La gran ovación que recibió la niña sólo fue comparable a la que merecieron las remeras lekeitiarras de Isuntza, cuyos compañeros masculinos acaban de ascender a la máxima categoría, logro festejado junto a los éxitos de los clubes Urdaibai y Zierbena. «Muchos estarán diciendo cómo hay chicas aquí», indicó el presidente de Isuntza, Santi Zumaran, «pero en el club hay muchas chicas y muchos chicos, y ellas tienen todos los derechos».

Fue el púgil Kerman Lejarraga, dos veces ganador del europeo welter el pasado año, el encargado de advertir de que, pese a su tanteador particular de 27 victorias y cero derrotas, los triunfos no se regalan en el boxeo. «Pequeño no hay nada. Hay marrones por ahí muy buenos», confesó el 'Revólver' de Morga.

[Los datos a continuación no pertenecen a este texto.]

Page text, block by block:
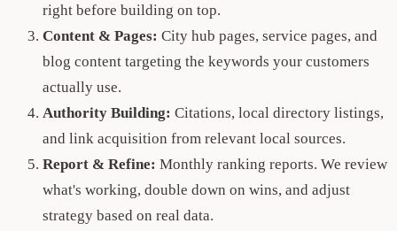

El surfista Natxo González y el esquiador Juan del Campo fueron la representación de dos deportes con proyección. Las pelotaris Patri Espinar y Amaia Aldai, campeonas individuales, y Olatz Arrizabalaga y Leire Etxaniz, del Parejas; así como la ciclista Eider Merino, la luchadora Naiomi Matthews y el club de atletis mo BM simbolizaron la pujanza del deporte femenino. Los equipos de sokatira del Gaztedi de Laukiz -nueve medallas en los Mundiales de China y Sudáfrica- y del Gohierri -dos medallas en Sudáfrica- eran un brillante ejemplo de las disciplinas autóctonas.

Pero la gala reservó un momento para algo muy especial. Para un recuerdo que tocó el corazón de los presentes. No podía ser de otra forma cuando llegó el turno de evocar a Javier Otxoa, el ciclista fallecido el año pasado tras luchar durante más de una década contra las secuelas que le dejó un accidente de tráfico en Alhaurín de la Torre (Málaga). Una tragedia en la que murió su hermano gemelo Ricardo y que se produjo cuando él tenía toda una carrera por delante. La madre, María Palacios, recogió el premio bajo una salva de aplausos, la más emocionante de la noche.